• **Task**:
Of all the lines below, return only those starting with the line holding "Slovenian Dress Code Expectations" and going on through the line holding "Photography Rules in Slovenia", exactly as written.

[Stored data entries]
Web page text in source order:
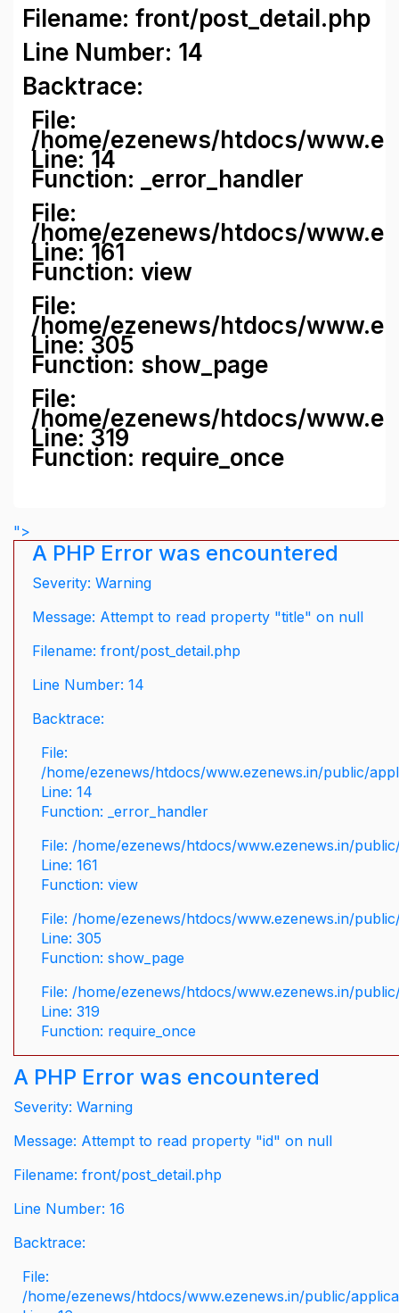
Filename: front/post_detail.php
Line Number: 14
Backtrace:
File:
/home/ezenews/htdocs/
Line: 14
Function: _error_handler
File:
/home/ezenews/htdocs/
Line: 161
Function: view
File:
/home/ezenews/htdocs/
Line: 305
Function: show_page
File:
/home/ezenews/htdocs/
Line: 319
Function: require_once
">
A PHP Error was encountered
Severity: Warning
Message: Attempt to read property "title" on null
Filename: front/post_detail.php
Line Number: 14
Backtrace:
File:
/home/ezenews/htdocs/www.ezenews.in/public/
Line: 14
Function: _error_handler
File: /home/ezenews/htdocs/www.ezenews.in/
Line: 161
Function: view
File: /home/ezenews/htdocs/www.ezenews.in/
Line: 305
Function: show_page
File: /home/ezenews/htdocs/www.ezenews.in/
Line: 319
Function: require_once
A PHP Error was encountered
Severity: Warning
Message: Attempt to read property "id" on null
Filename: front/post_detail.php
Line Number: 16
Backtrace:
File:
/home/ezenews/htdocs/www.ezenews.in/public/
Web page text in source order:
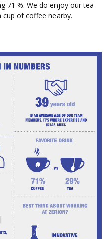
71 %. We do enjoy our tea
of coffee nearby.
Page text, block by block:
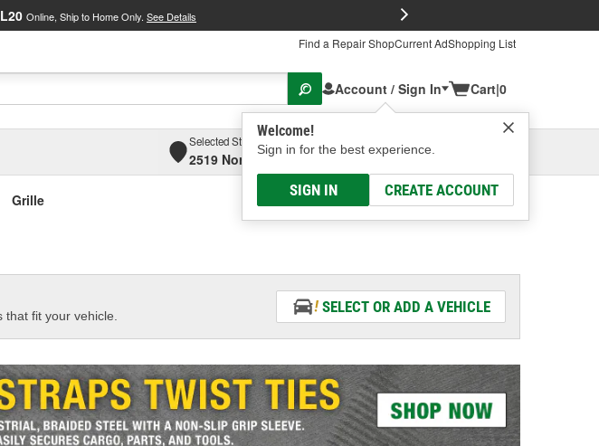
Online, Ship to Home Only. See Details
Find a Repair ShopCurrent AdShopping List
Account / Sign In
Welcome!
Sign in for the best experience.
SIGN IN CREATE ACCOUNT
Cart|0
Selected Store
2519 North High Street, Columbus, OH
Select or Add New
Grille
fit your vehicle.
SELECT OR ADD A VEHICLE
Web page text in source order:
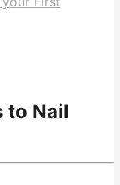
to Nail
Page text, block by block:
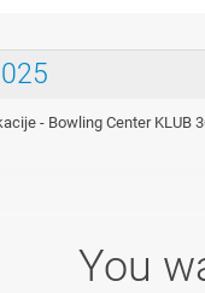
- Bowling Center KLUB
You
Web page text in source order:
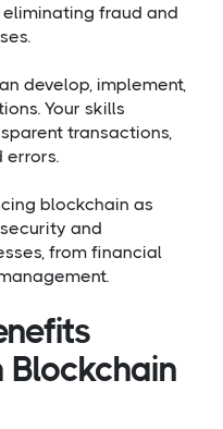
fraud and
develop, implement,
Your skills
transactions,
errors.
blockchain as
and
from financial
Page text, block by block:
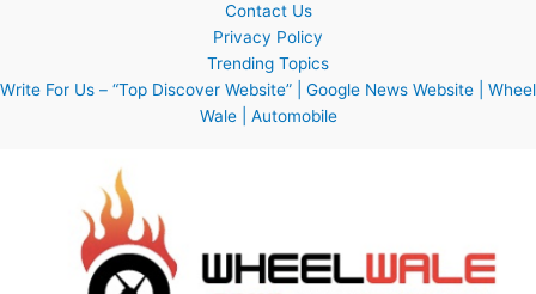
Contact Us
Privacy Policy
Trending Topics
Write For Us – “Top Discover Website” | Google News Website | Wheel
Wale | Automobile
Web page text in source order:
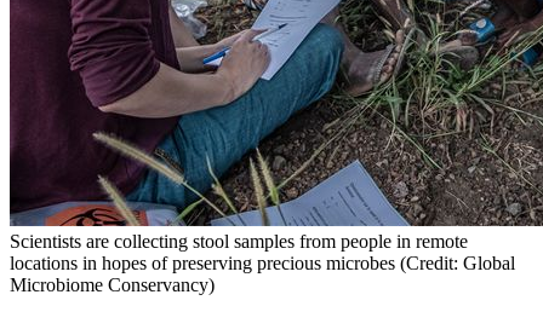
Scientists are collecting stool samples from people in remote
locations in hopes of preserving precious microbes (Credit: Global
Microbiome Conservancy)
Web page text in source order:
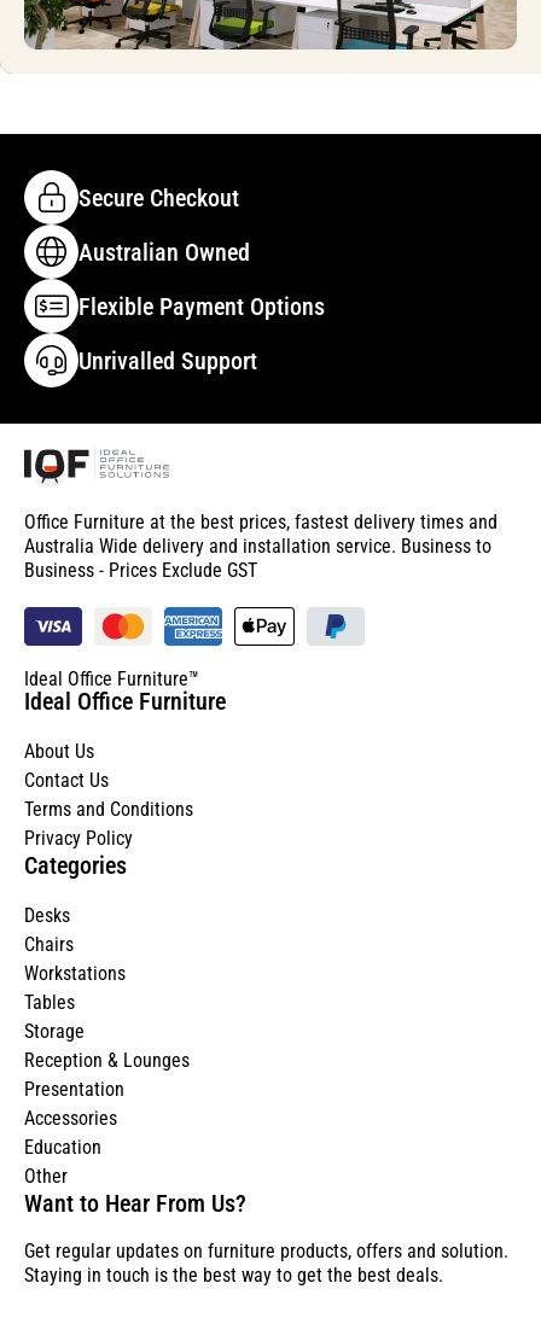
Secure Checkout
Australian Owned
Flexible Payment Options
Unrivalled Support
Office Furniture at the best prices, fastest delivery times and
Australia Wide delivery and installation service. Business to
Business - Prices Exclude GST
Ideal Office Furniture™
Ideal Office Furniture
About Us
Contact Us
Terms and Conditions
Privacy Policy
Categories
Desks
Chairs
Workstations
Tables
Storage
Reception & Lounges
Presentation
Accessories
Education
Other
Want to Hear From Us?
Get regular updates on furniture products, offers and solution.
Staying in touch is the best way to get the best deals.
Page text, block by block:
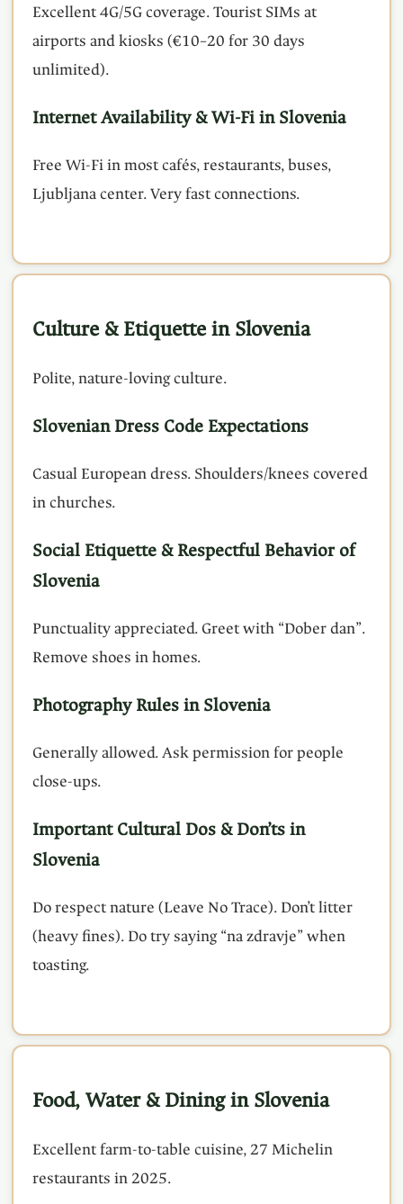
Excellent 4G/5G coverage. Tourist SIMs at
airports and kiosks (€10–20 for 30 days
unlimited).
Internet Availability & Wi-Fi in Slovenia
Free Wi-Fi in most cafés, restaurants, buses,
Ljubljana center. Very fast connections.
Culture & Etiquette in Slovenia
Polite, nature-loving culture.
Slovenian Dress Code Expectations
Casual European dress. Shoulders/knees covered
in churches.
Social Etiquette & Respectful Behavior of
Slovenia
Punctuality appreciated. Greet with “Dober dan”.
Remove shoes in homes.
Photography Rules in Slovenia
Generally allowed. Ask permission for people
close-ups.
Important Cultural Dos & Don’ts in
Slovenia
Do respect nature (Leave No Trace). Don’t litter
(heavy fines). Do try saying “na zdravje” when
toasting.
Food, Water & Dining in Slovenia
Excellent farm-to-table cuisine, 27 Michelin
restaurants in 2025.
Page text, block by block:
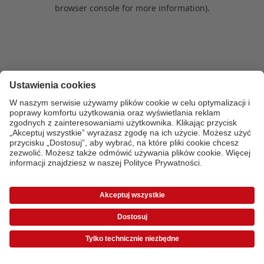
browser console for more information).
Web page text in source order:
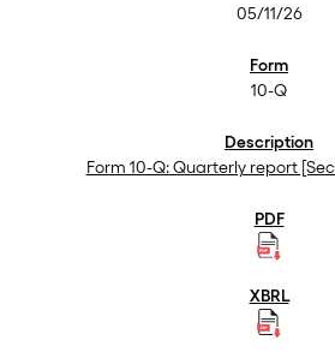
05/11/26
10-Q
Form 10-Q: Quarterly report
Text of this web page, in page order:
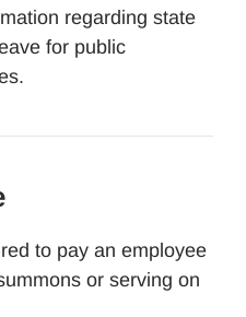
regarding state
for public
to pay an employee
or serving on
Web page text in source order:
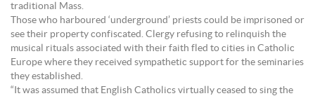
traditional Mass.
Those who harboured ‘underground’ priests could be imprisoned or
see their property confiscated. Clergy refusing to relinquish the
musical rituals associated with their faith fled to cities in Catholic
Europe where they received sympathetic support for the seminaries
they established.
“It was assumed that English Catholics virtually ceased to sing the
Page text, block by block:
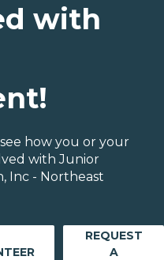
with
how you or your
with Junior
Inc - Northeast
REQUEST
A
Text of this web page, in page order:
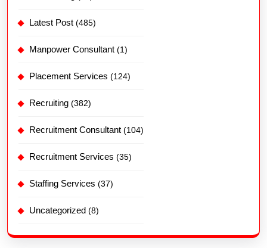
Latest Post (485)
Manpower Consultant (1)
Placement Services (124)
Recruiting (382)
Recruitment Consultant (104)
Recruitment Services (35)
Staffing Services (37)
Uncategorized (8)
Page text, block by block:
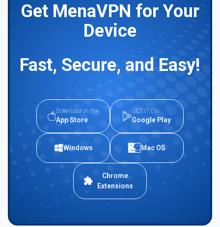
Get MenaVPN for Your
Device
Fast, Secure, and Easy!
Download on the
App Store
GET IT ON
Google Play
Windows Mac OS
Chrome
Extensions

• **Task result**:
Slovenian Dress Code Expectations
Casual European dress. Shoulders/knees covered
in churches.
Social Etiquette & Respectful Behavior of
Slovenia
Punctuality appreciated. Greet with “Dober dan”.
Remove shoes in homes.
Photography Rules in Slovenia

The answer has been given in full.